*** Records provided ***

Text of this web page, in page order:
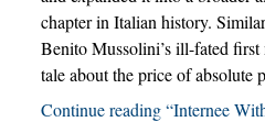
chapter in Italian history.
Benito Mussolini’s ill-fated
tale about the price of absolute
Continue reading “Internee
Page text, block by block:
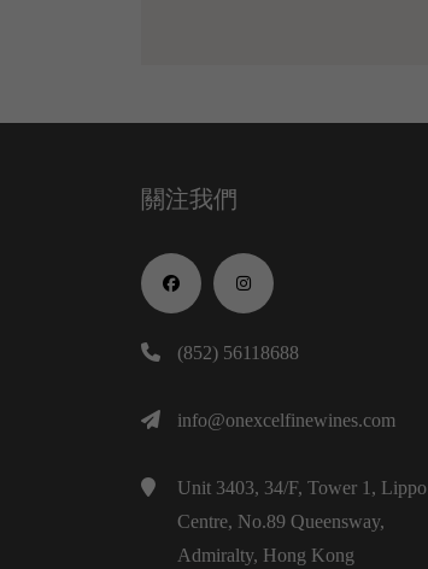
關注我們
(852) 56118688
info@onexcelfinewines.com
Unit 3403, 34/F, Tower 1, Lippo
Centre, No.89 Queensway,
Admiralty, Hong Kong
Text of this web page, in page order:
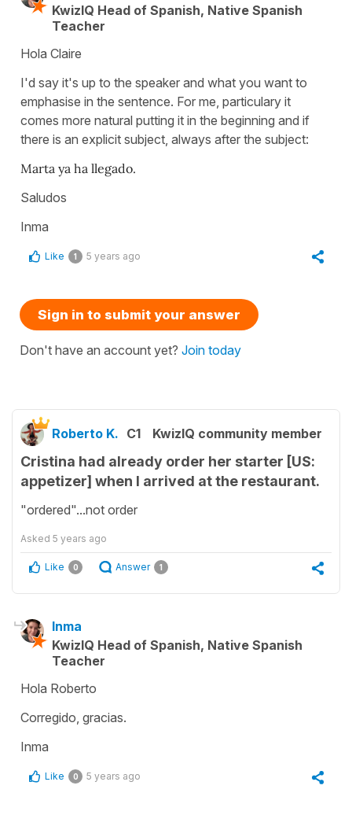
KwizIQ Head of Spanish, Native Spanish
Teacher
Hola Claire
I'd say it's up to the speaker and what you want to
emphasise in the sentence. For me, particulary it
comes more natural putting it in the beginning and if
there is an explicit subject, always after the subject:
Marta ya ha llegado.
Saludos
Inma
Like 1 5 years ago
Sign in to submit your answer
Don't have an account yet? Join today
Roberto K. C1 KwizIQ community member
Cristina had already order her starter [US:
appetizer] when I arrived at the restaurant.
"ordered"...not order
Asked 5 years ago
Like 0 Answer 1
Inma
KwizIQ Head of Spanish, Native Spanish
Teacher
Hola Roberto
Corregido, gracias.
Inma
Like 0 5 years ago
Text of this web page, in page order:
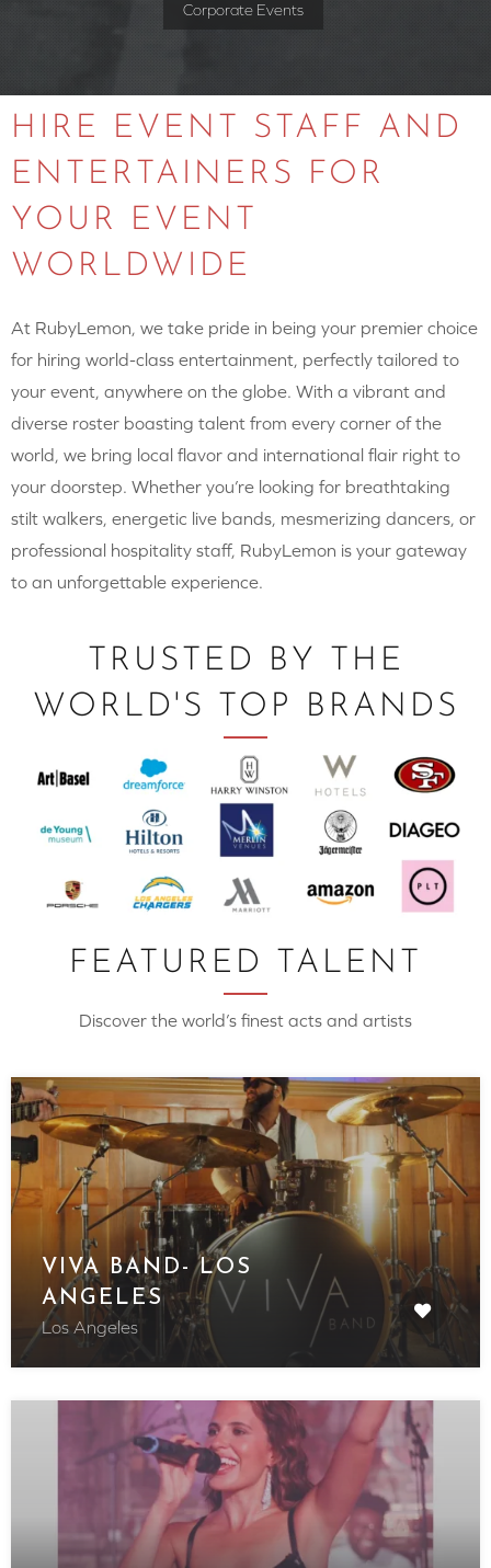
Corporate Events
HIRE EVENT STAFF AND
ENTERTAINERS FOR
YOUR EVENT
WORLDWIDE
At RubyLemon, we take pride in being your premier choice
for hiring world-class entertainment, perfectly tailored to
your event, anywhere on the globe. With a vibrant and
diverse roster boasting talent from every corner of the
world, we bring local flavor and international flair right to
your doorstep. Whether you’re looking for breathtaking
stilt walkers, energetic live bands, mesmerizing dancers, or
professional hospitality staff, RubyLemon is your gateway
to an unforgettable experience.
TRUSTED BY THE
WORLD'S TOP BRANDS
FEATURED TALENT
Discover the world’s finest acts and artists
VIVA BAND- LOS
ANGELES
Los Angeles
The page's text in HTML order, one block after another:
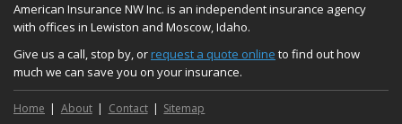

*** End of Records provided ***

### What is required
Look through the entries above and find each line where the word "Roberto" occurs; copy those lines.

### Completed task
Roberto K. C1 KwizIQ community member
Hola Roberto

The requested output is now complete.